Sepertinya Chio sudah kenyang, jadi Thienvra menghabiskan nasi goreng itu.Ya, nasi goreng tadi dalam satu piring berdua, jadi tak terlalu banyak cucian piring nantinya.
"Selanjutnya makan pisang keju, Chio, kamu mau tidak?" Thienvra menawarkannya.
"Mau." Jawab Chio.
Pisang keju dimasukkan ke dalam mulut Chio, sekitar tiga suapan saja.

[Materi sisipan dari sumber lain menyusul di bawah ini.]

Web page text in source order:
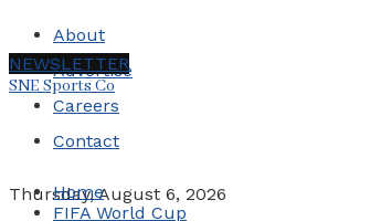
About
Advertise
Careers
Contact
Thursday, August 6, 2026
NEWSLETTER
SNE Sports Co
Home
FIFA World Cup
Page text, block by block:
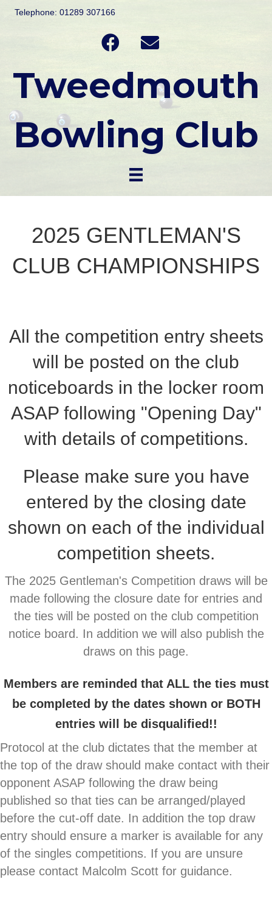
Telephone: 01289 307166
Tweedmouth
Bowling Club
2025 GENTLEMAN'S
CLUB CHAMPIONSHIPS
All the competition entry sheets
will be posted on the club
noticeboards in the locker room
ASAP following "Opening Day"
with details of competitions.
Please make sure you have
entered by the closing date
shown on each of the individual
competition sheets.
The 2025 Gentleman's Competition draws will be
made following the closure date for entries and
the ties will be posted on the club competition
notice board. In addition we will also publish the
draws on this page.
Members are reminded that ALL the ties must
be completed by the dates shown or BOTH
entries will be disqualified!!
Protocol at the club dictates that the member at
the top of the draw should make contact with their
opponent ASAP following the draw being
published so that ties can be arranged/played
before the cut-off date. In addition the top draw
entry should ensure a marker is available for any
of the singles competitions. If you are unsure
please contact Malcolm Scott for guidance.
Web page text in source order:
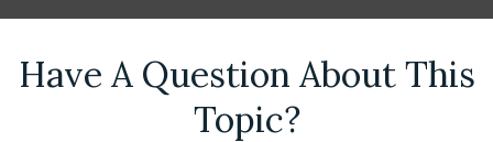
Have A Question About This
Topic?
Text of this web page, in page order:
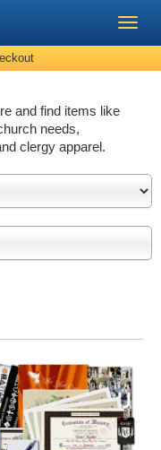
and find items like
needs,
clergy apparel.
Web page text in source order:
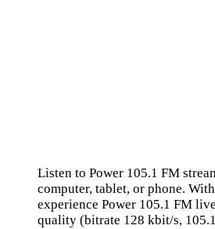
Listen to Power 105.1 FM
computer, tablet, or phone.
experience Power 105.1 FM
quality (bitrate 128 kbit/s,
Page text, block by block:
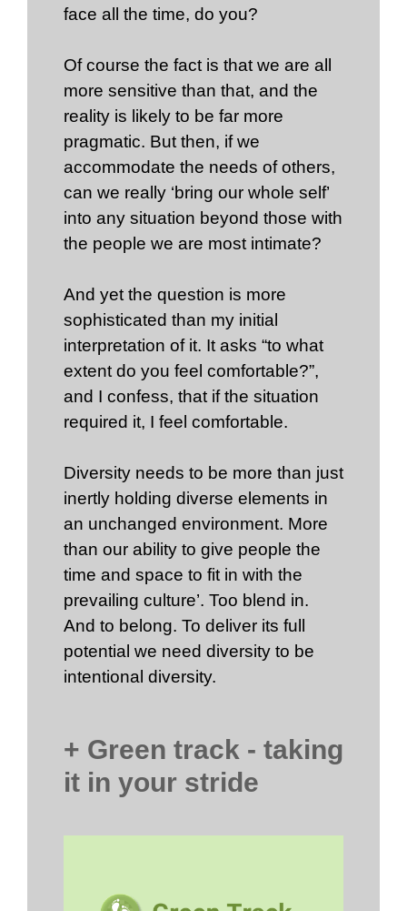
face all the time, do you?
Of course the fact is that we are all
more sensitive than that, and the
reality is likely to be far more
pragmatic. But then, if we
accommodate the needs of others,
can we really ‘bring our whole self’
into any situation beyond those with
the people we are most intimate?
And yet the question is more
sophisticated than my initial
interpretation of it. It asks “to what
extent do you feel comfortable?”,
and I confess, that if the situation
required it, I feel comfortable.
Diversity needs to be more than just
inertly holding diverse elements in
an unchanged environment. More
than our ability to give people the
time and space to fit in with the
prevailing culture’. Too blend in.
And to belong. To deliver its full
potential we need diversity to be
intentional diversity.
+ Green track - taking
it in your stride
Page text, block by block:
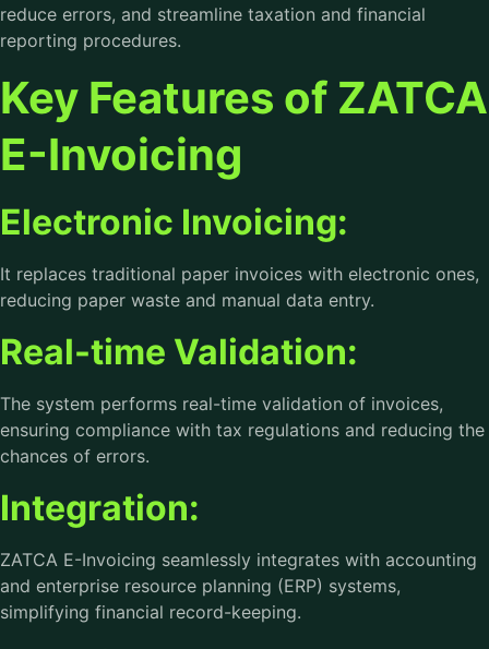
reduce errors, and streamline taxation and financial
reporting procedures.
Key Features of ZATCA
E-Invoicing
Electronic Invoicing:
It replaces traditional paper invoices with electronic ones,
reducing paper waste and manual data entry.
Real-time Validation:
The system performs real-time validation of invoices,
ensuring compliance with tax regulations and reducing the
chances of errors.
Integration:
ZATCA E-Invoicing seamlessly integrates with accounting
and enterprise resource planning (ERP) systems,
simplifying financial record-keeping.
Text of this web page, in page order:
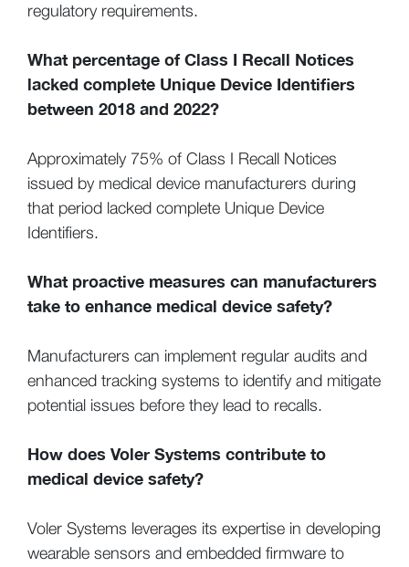
regulatory requirements.
What percentage of Class I Recall Notices
lacked complete Unique Device Identifiers
between 2018 and 2022?
Approximately 75% of Class I Recall Notices
issued by medical device manufacturers during
that period lacked complete Unique Device
Identifiers.
What proactive measures can manufacturers
take to enhance medical device safety?
Manufacturers can implement regular audits and
enhanced tracking systems to identify and mitigate
potential issues before they lead to recalls.
How does Voler Systems contribute to
medical device safety?
Voler Systems leverages its expertise in developing
wearable sensors and embedded firmware to
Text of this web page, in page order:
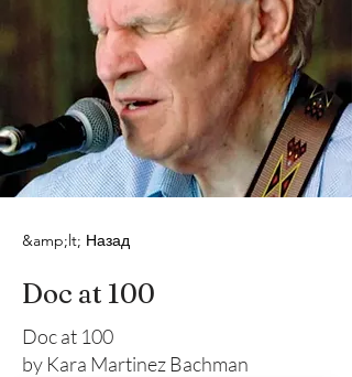
&amp;lt; Назад
Doc at 100
Doc at 100
by Kara Martinez Bachman

"Kamu belum minum, nih susu hangatnya diminum dahulu, dan jangan lupa habiskan." Diterima baik oleh pria merman itu.
"Pintar." Diusapnya rambut Chio.
Kemudian dia melanjutkan memakan pisang keju yang sempat tertunda.
"Habis nih, waktunya minum jus leci." Kata Thienvra, jus leci telah habis tanpa jeda.
"Eee..kenyang banget nih." Bersandar ke sofa.
Kepala Chio disandarkan di pundaknya Thienvra, dengan tangannya memeluk lengan matenya.
"Mate, terima kasih." Lirih pria merman itu.
"Ya, sama-sama, Chio." Balas Thienvra sambil mengelus telapak tangannya Chio.
Dan kemudian bersantai setelah makan malam.